▶ EXERCISE DESCRIPTION
Include in the reply only the lines from the start of the data below through the line containing "for the Hardrockers", reproduced exactly and with no pictures.

▶ THE DATA
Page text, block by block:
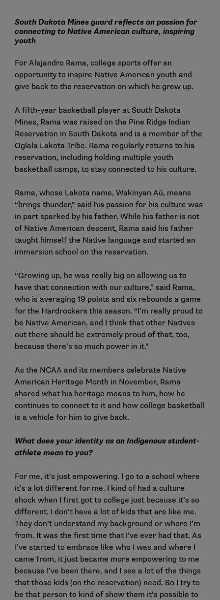
South Dakota Mines guard reflects on passion for
connecting to Native American culture, inspiring
youth
For Alejandro Rama, college sports offer an
opportunity to inspire Native American youth and
give back to the reservation on which he grew up.
A fifth-year basketball player at South Dakota
Mines, Rama was raised on the Pine Ridge Indian
Reservation in South Dakota and is a member of the
Oglala Lakota Tribe. Rama regularly returns to his
reservation, including holding multiple youth
basketball camps, to stay connected to his culture.
Rama, whose Lakota name, Wakinyan Aú, means
“brings thunder,” said his passion for his culture was
in part sparked by his father. While his father is not
of Native American descent, Rama said his father
taught himself the Native language and started an
immersion school on the reservation.
“Growing up, he was really big on allowing us to
have that connection with our culture,” said Rama,
who is averaging 19 points and six rebounds a game
for the Hardrockers this season. “I’m really proud to
be Native American, and I think that other Natives
out there should be extremely proud of that, too,
because there’s so much power in it.”
As the NCAA and its members celebrate Native
American Heritage Month in November, Rama
shared what his heritage means to him, how he
continues to connect to it and how college basketball
is a vehicle for him to give back.
What does your identity as an Indigenous student-
athlete mean to you?
For me, it’s just empowering. I go to a school where
it’s a lot different for me. I kind of had a culture
shock when I first got to college just because it’s so
different. I don’t have a lot of kids that are like me.
They don’t understand my background or where I’m
from. It was the first time that I’ve ever had that. As
I’ve started to embrace like who I was and where I
came from, it just became more empowering to me
because I’ve been there, and I see a lot of the things
that those kids (on the reservation) need. So I try to
be that person to kind of show them it’s possible to
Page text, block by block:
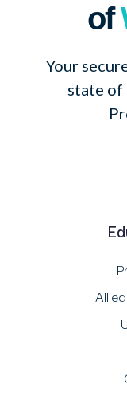
of
Your
state of
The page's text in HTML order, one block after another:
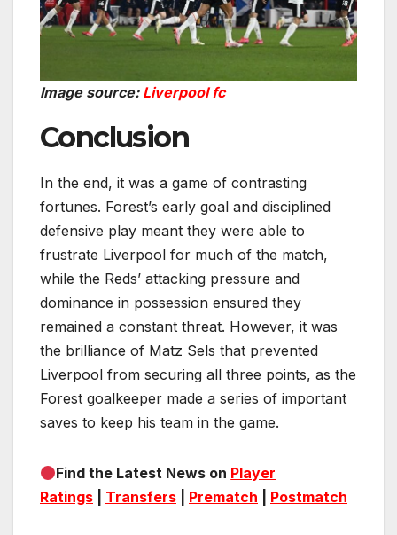
Image source: Liverpool fc
Conclusion
In the end, it was a game of contrasting
fortunes. Forest’s early goal and disciplined
defensive play meant they were able to
frustrate Liverpool for much of the match,
while the Reds’ attacking pressure and
dominance in possession ensured they
remained a constant threat. However, it was
the brilliance of Matz Sels that prevented
Liverpool from securing all three points, as the
Forest goalkeeper made a series of important
saves to keep his team in the game.
Find the Latest News on Player
Ratings
Transfers Prematch Postmatch
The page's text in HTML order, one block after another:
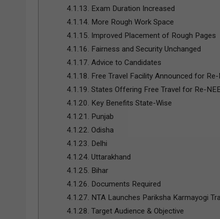
4.1.13. Exam Duration Increased
4.1.14. More Rough Work Space
4.1.15. Improved Placement of Rough Pages
4.1.16. Fairness and Security Unchanged
4.1.17. Advice to Candidates
4.1.18. Free Travel Facility Announced for Re-
4.1.19. States Offering Free Travel for Re-
4.1.20. Key Benefits State-Wise
4.1.21.
Punjab
4.1.22. Odisha
4.1.23. Delhi
4.1.24. Uttarakhand
4.1.25. Bihar
4.1.26. Documents Required
4.1.27. NTA Launches Pariksha Karmayogi
4.1.28. Target Audience & Objective
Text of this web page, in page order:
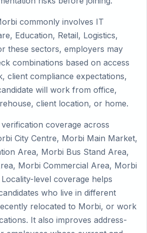
commonly involves IT
Education, Retail, Logistics,
these sectors, employers may
combinations based on access
client compliance expectations,
will work from office,
client location, or home.
coverage across
City Centre, Morbi Main Market,
Area, Morbi Bus Stand Area,
Morbi Commercial Area, Morbi
level coverage helps
who live in different
relocated to Morbi, or work
It also improves address-
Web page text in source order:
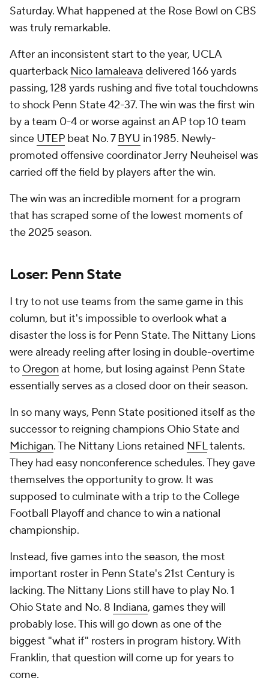
Saturday. What happened at the Rose Bowl on CBS
was truly remarkable.
After an inconsistent start to the year, UCLA
quarterback Nico Iamaleava delivered 166 yards
passing, 128 yards rushing and five total touchdowns
to shock Penn State 42-37. The win was the first win
by a team 0-4 or worse against an AP top 10 team
since UTEP beat No. 7BYU in 1985. Newly-
promoted offensive coordinator Jerry Neuheisel was
carried off the field by players after the win.
The win was an incredible moment for a program
that has scraped some of the lowest moments of
the 2025 season.
Loser: Penn State
I try to not use teams from the same game in this
column, but it's impossible to overlook what a
disaster the loss is for Penn State. The Nittany Lions
were already reeling after losing in double-overtime
to Oregon at home, but losing against Penn State
essentially serves as a closed door on their season.
In so many ways, Penn State positioned itself as the
successor to reigning champions Ohio State and
Michigan. The Nittany Lions retained NFLtalents.
They had easy nonconference schedules. They gave
themselves the opportunity to grow. It was
supposed to culminate with a trip to the College
Football Playoff and chance to win a national
championship.
Instead, five games into the season, the most
important roster in Penn State's 21st Century is
lacking. The Nittany Lions still have to play No. 1
Ohio State and No. 8 Indiana, games they will
probably lose. This will go down as one of the
biggest "what if" rosters in program history. With
Franklin, that question will come up for years to
come.
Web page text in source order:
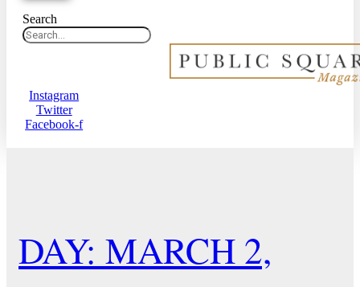
Search
Instagram
Twitter
Facebook-f
DAY: MARCH 2,
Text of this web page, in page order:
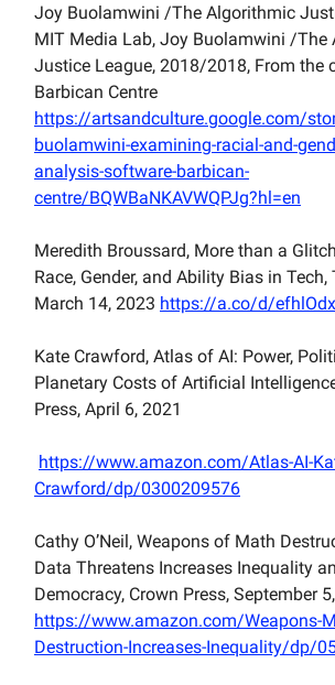
Joy Buolamwini /The Algorithmic
MIT Media Lab, Joy Buolamwini /The
Justice League, 2018/2018, From the
Barbican Centre
https://artsandculture.google.com/
buolamwini-examining-racial-and-
analysis-software-barbican-
centre/BQWBaNKAVWQPJg?hl=en
Meredith Broussard, More than a
Race, Gender, and Ability Bias in Tech,
March 14, 2023 https://a.co/d/efhlOdx
Kate Crawford, Atlas of AI: Power,
Planetary Costs of Artificial
Press, April 6, 2021
https://www.amazon.com/Atlas-AI-
Crawford/dp/0300209576
Cathy O’Neil, Weapons of Math
Data Threatens Increases Inequality
Democracy, Crown Press, September
https://www.amazon.com/Weapons-
Destruction-Increases-Inequality/dp/
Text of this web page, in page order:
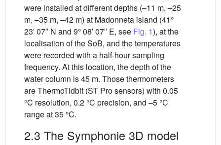
were installed at different depths (–11 m, –25
m, –35 m, –42 m) at Madonneta island (41°
23′ 07′′ N and 9° 08′ 07′′ E, see Fig. 1), at the
localisation of the SoB, and the temperatures
were recorded with a half-hour sampling
frequency. At this location, the depth of the
water column is 45 m. Those thermometers
are ThermoTidbit (ST Pro sensors) with 0.05
°C resolution, 0.2 °C precision, and –5 °C
range at 35 °C.
2.3 The Symphonie 3D model
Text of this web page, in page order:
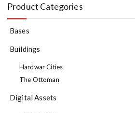
Product Categories
Bases
Buildings
Hardwar Cities
The Ottoman
Digital Assets
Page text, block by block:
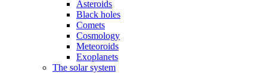
Asteroids
Black holes
Comets
Cosmology
Meteoroids
Exoplanets
The solar system
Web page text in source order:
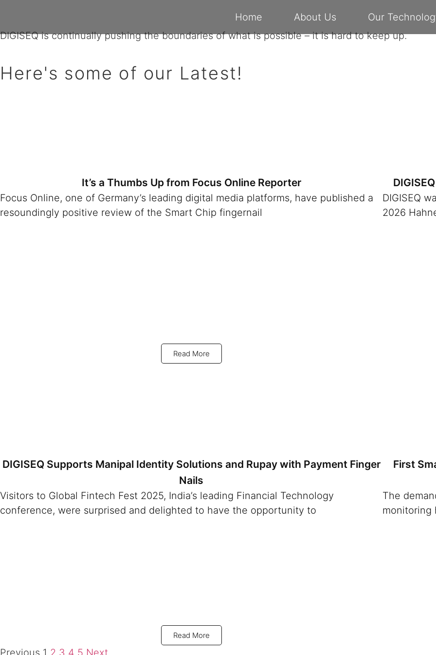
Home About Us Our
DIGISEQ is continually pushing the boundaries of what is possible – it is hard to keep up.
Here's some of our Latest!
It’s a Thumbs Up from Focus Online Reporter
Focus Online, one of Germany’s leading digital media platforms, have published a
resoundingly positive review of the Smart Chip fingernail
Read More
DIGISEQ
2026
DIGISEQ Supports Manipal Identity Solutions and Rupay with Payment Finger
Nails
Visitors to Global Fintech Fest 2025, India’s leading Financial Technology
conference, were surprised and delighted to have the opportunity to
Read More
First
The
monitoring
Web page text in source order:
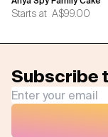
Starts at A$99.00
Subscribe
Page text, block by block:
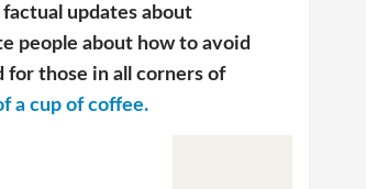
updates about
people about how to avoid
those in all corners of
a cup of coffee.
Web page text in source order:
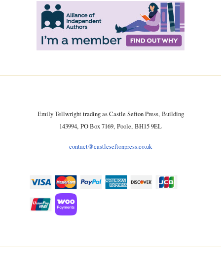
Emily Tellwright trading as Castle Sefton Press, Building
143994, PO Box 7169, Poole, BH15 9EL
contact@castleseftonpress.co.uk
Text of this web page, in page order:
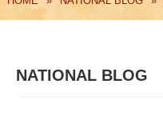
NATIONAL BLOG
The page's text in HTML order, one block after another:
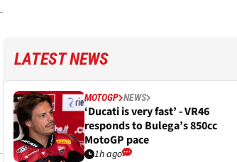
LATEST NEWS
MOTOGP NEWS
‘Ducati is very fast’ - VR46
responds to Bulega’s 850cc
MotoGP pace
1h ago
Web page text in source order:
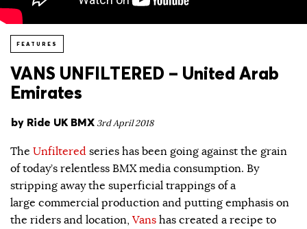
FEATURES
VANS UNFILTERED – United Arab
Emirates
by Ride UK BMX 3rd April 2018
The Unfiltered series has been going against the grain
of today’s relentless BMX media consumption. By
stripping away the superficial trappings of a
large commercial production and putting emphasis on
the riders and location, Vans has created a recipe to
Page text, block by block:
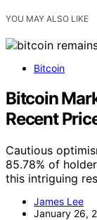
YOU MAY ALSO LIKE
Bitcoin
Bitcoin
Recent
Cautious
85.78% of
this intriguing
James Lee
January 26,
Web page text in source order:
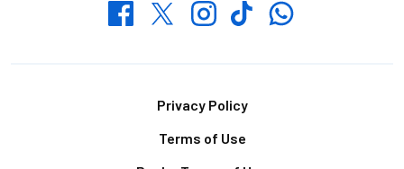
FacebookTwitterInstagramTikTokWhatsapp
Privacy Policy
Terms of Use

▶ ANSWER
Page text, block by block:
South Dakota Mines guard reflects on passion for
connecting to Native American culture, inspiring
youth
For Alejandro Rama, college sports offer an
opportunity to inspire Native American youth and
give back to the reservation on which he grew up.
A fifth-year basketball player at South Dakota
Mines, Rama was raised on the Pine Ridge Indian
Reservation in South Dakota and is a member of the
Oglala Lakota Tribe. Rama regularly returns to his
reservation, including holding multiple youth
basketball camps, to stay connected to his culture.
Rama, whose Lakota name, Wakinyan Aú, means
“brings thunder,” said his passion for his culture was
in part sparked by his father. While his father is not
of Native American descent, Rama said his father
taught himself the Native language and started an
immersion school on the reservation.
“Growing up, he was really big on allowing us to
have that connection with our culture,” said Rama,
who is averaging 19 points and six rebounds a game
for the Hardrockers this season. “I’m really proud to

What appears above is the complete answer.